Thanks for the help guys. I'll let you know what happens.


----------



## Tommy plumber (Feb 19, 2010)

What exactly is the problem? Banging pipes in the ceiling?

More information is needed.


----------



## Flyout95 (Apr 13, 2012)

Is the pipe braced in the wall? Had a similar problem, pipe wasn't braced in the wall.


----------



## KoleckeINC (Oct 22, 2011)

Put In a 12" air chamber and be a HERO!!! To me


----------



## Mykeeb33 (Mar 6, 2015)

Too avoid opening the wall, I would try another valve body first. If that don't work, open the wall (maybe the size of a 16" access panel) and install a big shock arrester just before the last fixture on that branch line....... I'm betting the pipe isn't anchored properly. Good luck.


----------



## Redwood (Sep 8, 2008)

rjbphd said:


> You do NOT have to open wall at every flush valve to install precharged air chamber... install a large one near the bank of valves will suffices.

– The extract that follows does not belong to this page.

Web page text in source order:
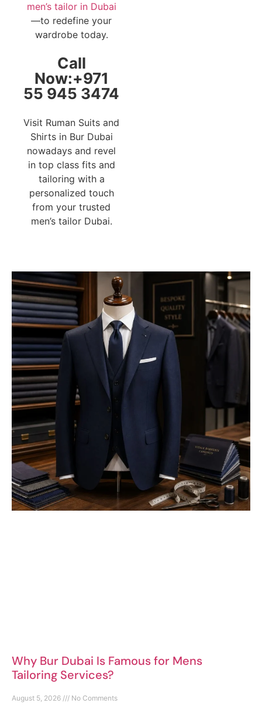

Throw an expansion tank in the line right near the flush valves...

First use a pressure gauge and read what the pressure drops to when a valve is flushed then set the precharge on the expansion tank to that pressure...

it will act something like a well pressure tank and the hammer will be gone...


----------



## wharfrat (Nov 1, 2014)

Mechanical arrestors should be installed according to fixture units. I just learned that one and I now own 3, 2" Mifab arrestors that are rated @ 330 fixture units. Anyone looking for a hot deal let me know...

Pressure may read 55 but sometimes regulators can " creep"

Do all the flushvalves hammer or just some?



Does the system have a "lead" and "lag" regulator setup and are they set properly?


----------



## Plumberdood1 (Apr 23, 2014)

I would do the same as Redwood posted.


----------